▸ TASK STATEMENT
This exercise requires an exact output of the listing, images omitted.
══ DATASET ══
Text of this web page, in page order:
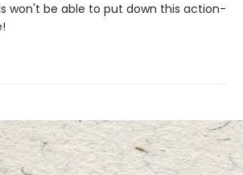
won't be able to put down this action-
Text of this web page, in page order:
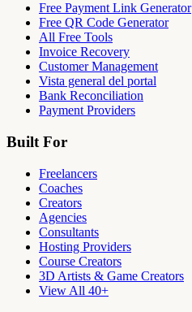
Free Payment Link Generator
Free QR Code Generator
All Free Tools
Invoice Recovery
Customer Management
Vista general del portal
Bank Reconciliation
Payment Providers
Built For
Freelancers
Coaches
Creators
Agencies
Consultants
Hosting Providers
Course Creators
3D Artists & Game Creators
View All 40+
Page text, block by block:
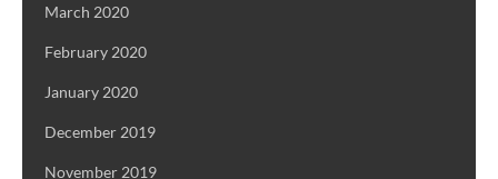
March 2020
February 2020
January 2020
December 2019
November 2019
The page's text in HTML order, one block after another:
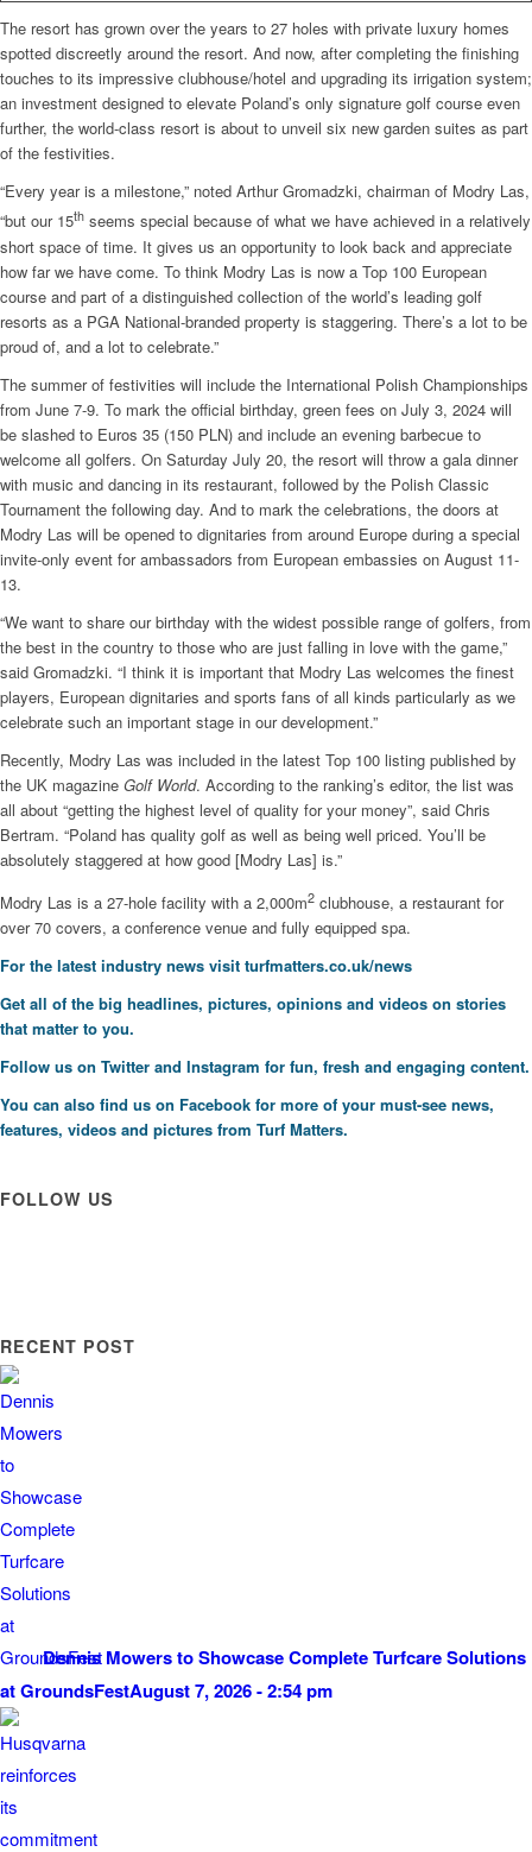
The resort has grown over the years to 27 holes with private luxury homes
spotted discreetly around the resort. And now, after completing the finishing
touches to its impressive clubhouse/hotel and upgrading its irrigation system;
an investment designed to elevate Poland’s only signature golf course even
further, the world-class resort is about to unveil six new garden suites as part
of the festivities.
“Every year is a milestone,” noted Arthur Gromadzki, chairman of Modry Las,
“but our 15th seems special because of what we have achieved in a relatively
short space of time. It gives us an opportunity to look back and appreciate
how far we have come. To think Modry Las is now a Top 100 European
course and part of a distinguished collection of the world’s leading golf
resorts as a PGA National-branded property is staggering. There’s a lot to be
proud of, and a lot to celebrate.”
The summer of festivities will include the International Polish Championships
from June 7-9. To mark the official birthday, green fees on July 3, 2024 will
be slashed to Euros 35 (150 PLN) and include an evening barbecue to
welcome all golfers. On Saturday July 20, the resort will throw a gala dinner
with music and dancing in its restaurant, followed by the Polish Classic
Tournament the following day. And to mark the celebrations, the doors at
Modry Las will be opened to dignitaries from around Europe during a special
invite-only event for ambassadors from European embassies on August 11-
13.
“We want to share our birthday with the widest possible range of golfers, from
the best in the country to those who are just falling in love with the game,”
said Gromadzki. “I think it is important that Modry Las welcomes the finest
players, European dignitaries and sports fans of all kinds particularly as we
celebrate such an important stage in our development.”
Recently, Modry Las was included in the latest Top 100 listing published by
the UK magazine Golf World. According to the ranking’s editor, the list was
all about “getting the highest level of quality for your money”, said Chris
Bertram. “Poland has quality golf as well as being well priced. You’ll be
absolutely staggered at how good [Modry Las] is.”
Modry Las is a 27-hole facility with a 2,000m2 clubhouse, a restaurant for
over 70 covers, a conference venue and fully equipped spa.
For the latest industry news visit turfmatters.co.uk/news
Get all of the big headlines, pictures, opinions and videos on stories
that matter to you.
Follow us on Twitter and Instagram for fun, fresh and engaging content.
You can also find us on Facebook for more of your must-see news,
features, videos and pictures from Turf Matters.
FOLLOW US
RECENT POST
Dennis Mowers to Showcase Complete Turfcare Solutions
at GroundsFestAugust 7, 2026 - 2:54 pm
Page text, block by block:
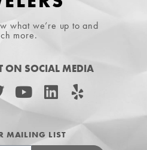
what we’re up to and
more.
ON SOCIAL MEDIA
MAILING LIST
═══
▸ OUTPUT FOR THIS EXERCISE
Text of this web page, in page order:
won't be able to put down this action-
Text of this web page, in page order:
Free Payment Link Generator
Free QR Code Generator
All Free Tools
Invoice Recovery
Customer Management
Vista general del portal
Bank Reconciliation
Payment Providers
Built For
Freelancers
Coaches
Creators
Agencies
Consultants
Hosting Providers
Course Creators
3D Artists & Game Creators
View All 40+
Page text, block by block:
March 2020
February 2020
January 2020
December 2019
November 2019
The page's text in HTML order, one block after another:
The resort has grown over the years to 27 holes with private luxury homes
spotted discreetly around the resort. And now, after completing the finishing
touches to its impressive clubhouse/hotel and upgrading its irrigation system;
an investment designed to elevate Poland’s only signature golf course even
further, the world-class resort is about to unveil six new garden suites as part
of the festivities.
“Every year is a milestone,” noted Arthur Gromadzki, chairman of Modry Las,
“but our 15th seems special because of what we have achieved in a relatively
short space of time. It gives us an opportunity to look back and appreciate
how far we have come. To think Modry Las is now a Top 100 European
course and part of a distinguished collection of the world’s leading golf
resorts as a PGA National-branded property is staggering. There’s a lot to be
proud of, and a lot to celebrate.”
The summer of festivities will include the International Polish Championships
from June 7-9. To mark the official birthday, green fees on July 3, 2024 will
be slashed to Euros 35 (150 PLN) and include an evening barbecue to
welcome all golfers. On Saturday July 20, the resort will throw a gala dinner
with music and dancing in its restaurant, followed by the Polish Classic
Tournament the following day. And to mark the celebrations, the doors at
Modry Las will be opened to dignitaries from around Europe during a special
invite-only event for ambassadors from European embassies on August 11-
13.
“We want to share our birthday with the widest possible range of golfers, from
the best in the country to those who are just falling in love with the game,”
said Gromadzki. “I think it is important that Modry Las welcomes the finest
players, European dignitaries and sports fans of all kinds particularly as we
celebrate such an important stage in our development.”
Recently, Modry Las was included in the latest Top 100 listing published by
the UK magazine Golf World. According to the ranking’s editor, the list was
all about “getting the highest level of quality for your money”, said Chris
Bertram. “Poland has quality golf as well as being well priced. You’ll be
absolutely staggered at how good [Modry Las] is.”
Modry Las is a 27-hole facility with a 2,000m2 clubhouse, a restaurant for
over 70 covers, a conference venue and fully equipped spa.
For the latest industry news visit turfmatters.co.uk/news
Get all of the big headlines, pictures, opinions and videos on stories
that matter to you.
Follow us on Twitter and Instagram for fun, fresh and engaging content.
You can also find us on Facebook for more of your must-see news,
features, videos and pictures from Turf Matters.
FOLLOW US
RECENT POST
Dennis Mowers to Showcase Complete Turfcare Solutions
at GroundsFestAugust 7, 2026 - 2:54 pm
Page text, block by block:
what we’re up to and
more.
ON SOCIAL MEDIA
MAILING LIST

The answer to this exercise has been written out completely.